I answer that, Since in every movement there must needs be a
principle of movement, movement or change may be withdrawn from a
movable in two ways: first through absence of a principle of movement,
secondly through an obstacle to the principle of movement. Now
corruption is a kind of change: and consequently a body which is
corruptible on account of the nature of its principles may be rendered
incorruptible in two ways. First by the total removal of the principle
which leads to corruption, and in this way the bodies of the damned
will be incorruptible. For since the heaven is the first principle of
alteration in virtue of its local movement, and all other secondary
agents act in virtue thereof and as though moved thereby, it follows
that at the cessation of the heavenly movement there is no longer any
agent that can change the body by altering it from its natural
property. Wherefore after the resurrection, and the cessation of the
heavenly movement, there will be no quality capable of altering the
human body from its natural quality. Now corruption, like
generation, is the term of alteration. Hence the bodies of the damned
will be incorruptible, and this will serve the purpose of Divine
justice, since living for ever they will be punished for ever. This
is in keeping with the demands of Divine justice, as we shall state
further on (Article 3), even as now the corruptibility of bodies
serves the purpose of Divine providence, by which through the
corruption of one thing another is generated.

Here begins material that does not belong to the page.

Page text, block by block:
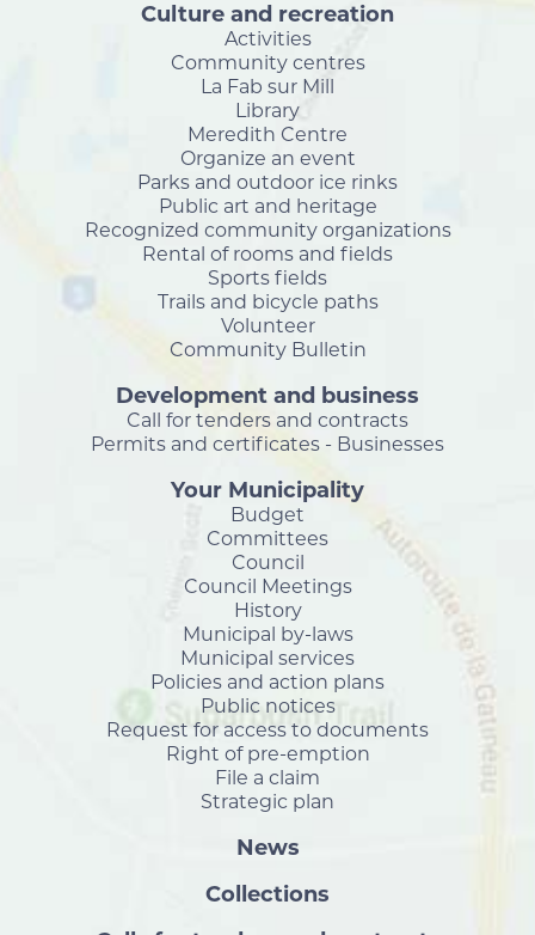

Secondly, this happens through the principle of corruption being
hindered, and in this way the body of Adam was incorruptible, because
the conflicting qualities that exist in man's body were withheld by the
grace of innocence from conducing to the body's dissolution: and much
more will they be withheld in the glorified bodies, which will be
wholly subject to the spirit. Thus after the general resurrection the
two aforesaid modes of incorruptibility will be united together in the
bodies of the blessed.
Reply to Objection 1: The contraries of which bodies are composed
are conducive to corruption as secondary principles. For the first
active principle thereof is the heavenly movement: wherefore given the
movement of the heaven, it is necessary for a body composed of
contraries to be corrupted unless some more powerful cause prevent it:
whereas if the heavenly movement be withdrawn, the contraries of which
a body is composed do not suffice to cause corruption, even in
accordance with nature, as explained above. But the philosophers were
ignorant of a cessation in the heavenly movement; and consequently they
held that a body composed of contraries is without fail corrupted in
accordance with nature.
Reply to Objection 2: This incorruptibility will result from
nature, not as though there were some principle of incorruption in the
bodies of the damned, but on account of the cessation of the active
principle of corruption, as shown above.
Reply to Objection 3: Although death is simply the greatest of
punishments, yet nothing prevents death conducing, in a certain
respect, to a cessation of punishments; and consequently the removal
of death may contribute to the increase of punishment. For as the
Philosopher says (Ethic. ix, 9), "Life is pleasant to all,
for all desire to be . . . But we must not apply this to a wicked or
corrupt life, nor one passed in sorrow." Accordingly just as life is
simply pleasant, but not the life that is passed in sorrows, so too
death, which is the privation of life, is painful simply, and the
greatest of punishments, inasmuch as it deprives one of the primary
good, namely being, with which other things are withdrawn. But in so
far as it deprives one of a wicked life, and of such as is passed in
sorrow, it is a remedy for pains, since it puts an end to them. and
consequently the withdrawal of death leads to the increase of
punishments by making them everlasting. If however we say that death
is penal by reason of the bodily pain which the dying feel, without
doubt the damned will continue to feel a far greater pain: wherefore
they are said to be in "everlasting death," according to the Psalm
(48:15): "Death shall feed upon them."